U.S. prosecutors said that the current legal framework is sufficient to charge Sam Bankman-Fried, the founder of the collapsed crypto exchange FTX, for fraud-related violations.
The Department of Justice (DOJ) outlined its position in a filing submitted on Wednesday, countering Bankman-Fried’s claims regarding the absence of relevant laws specific to crypto.
“While the existence of a law might be relevant to establish a statutory duty of care, the absence of regulation is not relevant to whether money was, in fact, entrusted to the defendant’s care by his victims,” the DOJ filing said.
The debate over crypto regulation, or, rather, the lack of comprehensive rules governing the crypto industry in the U.S., remains a widely discussed issue, with various stakeholders advocating for different approaches ranging from strict regulation to a more permissive regulatory environment.
According to the DoJ, any evidence or argument about the absence of regulation could potentially “confuse the jury into believing that there must be a regulation imposing a duty for misappropriation to have occurred.”
“There are prohibitions on misappropriating customer assets–they are the very laws that the defendant has been charged for violating,” reads the filing.
FTX trial gathers pace
The trial of Sam Bankman-Fried, the former founder of FTX and one-time cryptocurrency billionaire, began on Tuesday, mostly focusing on jury selection.
Federal prosecutors have accused him of orchestrating one of the most substantial financial frauds in U.S. history. SBF, as Bankman-Fried is otherwise known, is facing charges related to defrauding FTX customers, including accusations of wire fraud, securities fraud, and money laundering.

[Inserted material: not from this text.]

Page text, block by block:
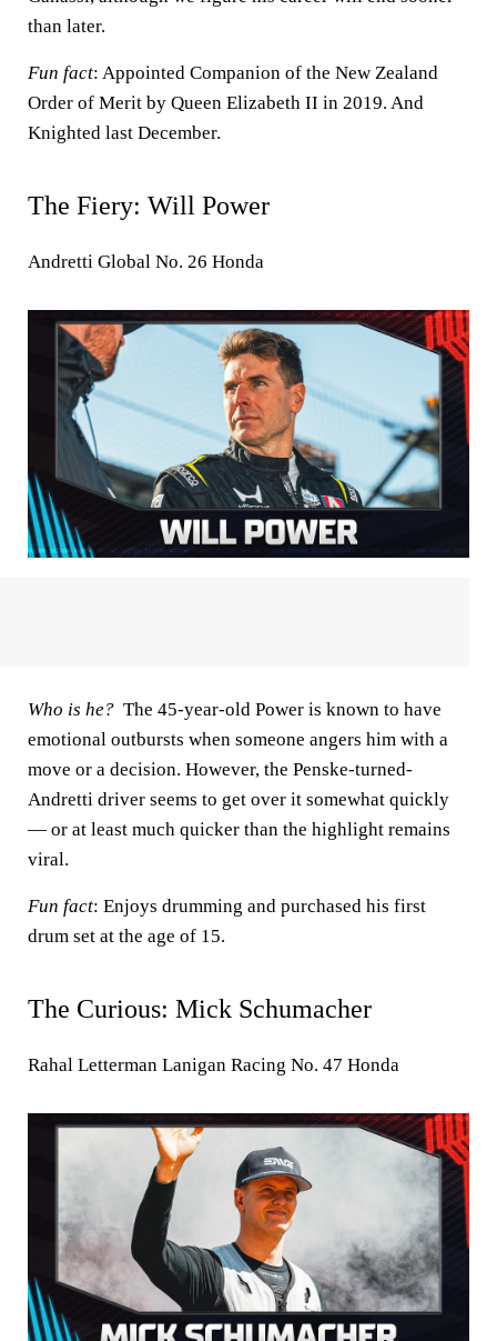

Furthermore, the DoJ said it alleges that SBF not only misappropriated customer money, but also made material misrepresentations to customers.
To that end, the prosecutors claim that “the putative ‘absence of clearly applicable laws or regulations’ is irrelevant to whether the defendant made material misstatements or omissions.”
The filing further rejected SBF’s claims that pooling and reallocating customer funds were standard practices in the cryptocurrency industry.
According to the prosecutors, the allegations in this case do not concern whether the defendant’s conduct was consistent with general practices in the crypto industry. Instead, the focus is on the defendant’s actions and statements, which allegedly led customers to entrust their assets to him and subsequently misappropriated those assets.
“Evidence of actions by other cryptocurrency exchanges becomes relevant only if the defendant can establish that he knew about practices of other exchanges and that he believed those exchanges were acting lawfully,” reads the filing.